As Joran Beasley's answer shows, using plain string functions will be much faster than using regexps for static string lookups.
But testing startswith
N times could itself be a huge slowdown if N is very large and matches are uncommon. Also, since you were using finditer
rather than findall
, I suspect you may be worried about that case.
You can get the best of both worlds by using str.find
. Of course ultimately this is doing the same work as using startswith
at each point—but it's doing that work in C, zipping over long stretches with no matches as much as 20x faster.
On the other hand, there's no way to wrap this repeated find
up in a trivial looping expression. (Unless you build a complicated wrapper using iter
around a closure, but I doubt that would actually help anything.) So, the code will look more complicated than Joran's listcomp. And it could be slower when matches are very common (because in that case you're spending most of your time in the loop, and an explicit loop statement is slower than a comprehension).
On the plus side, the extra verbosity means it's more obvious how to customize it. For example, if you decide you want to skip overlapped matches, just do i += len(pattern)
instead of i += 1
.
def finditer(text, pattern):
i = 0
while True:
i = text.find(pattern, i)
if i == -1: return
yield i
i += 1
From a quick test (under 64-bit Apple CPython 2.7.5):
In [931]: pattern = 'ha'
In [932]: text = 'hahahaha'
In [933]: %timeit [i for i in range(len(text)-len(pattern)+1) if text[i:].startswith(pattern)]
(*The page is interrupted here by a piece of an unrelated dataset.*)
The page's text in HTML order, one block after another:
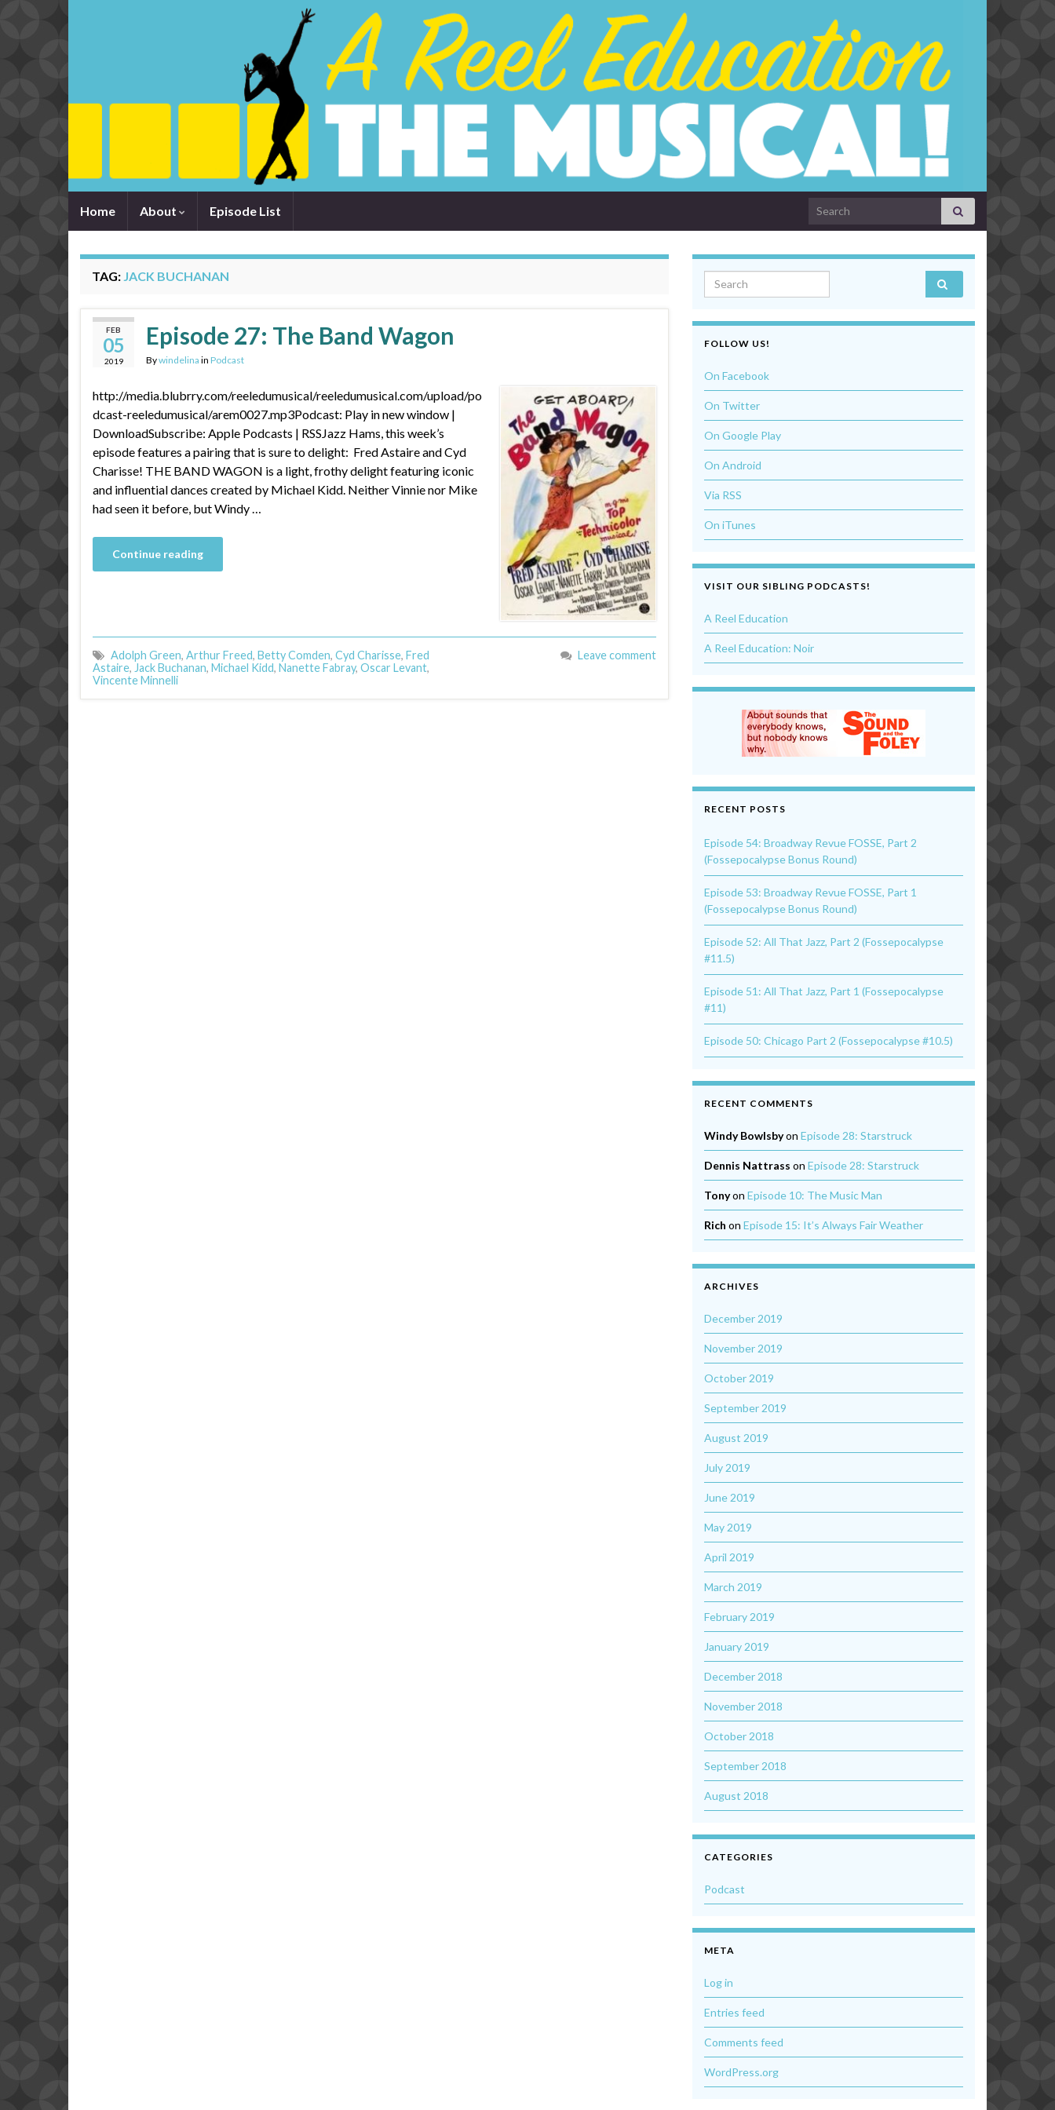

100000 loops, best of 3: 2.69 µs per loop
In [934]: %timeit list(finditer(text, pattern))
100000 loops, best of 3: 3.56 µs per loop
In [935]: text = ('hahahaha' + string.ascii_lowercase + 'ha')*100
pattern = 'ha'
In [936]: %timeit [i for i in range(len(text)-len(pattern)+1) if text[i:].startswith(pattern)]
100000 loops, best of 3: 1.74 ms per loop
In [937]: %timeit list(finditer(text, pattern))
100000 loops, best of 3: 180 µs per loop
So, it's almost as fast as Joran's code even for a very short string with 50% matches; for a much longer string with 11% matches, it's already 9.6x faster. If matches are even less common, or if we don't actually need a list, obviously it will win even bigger.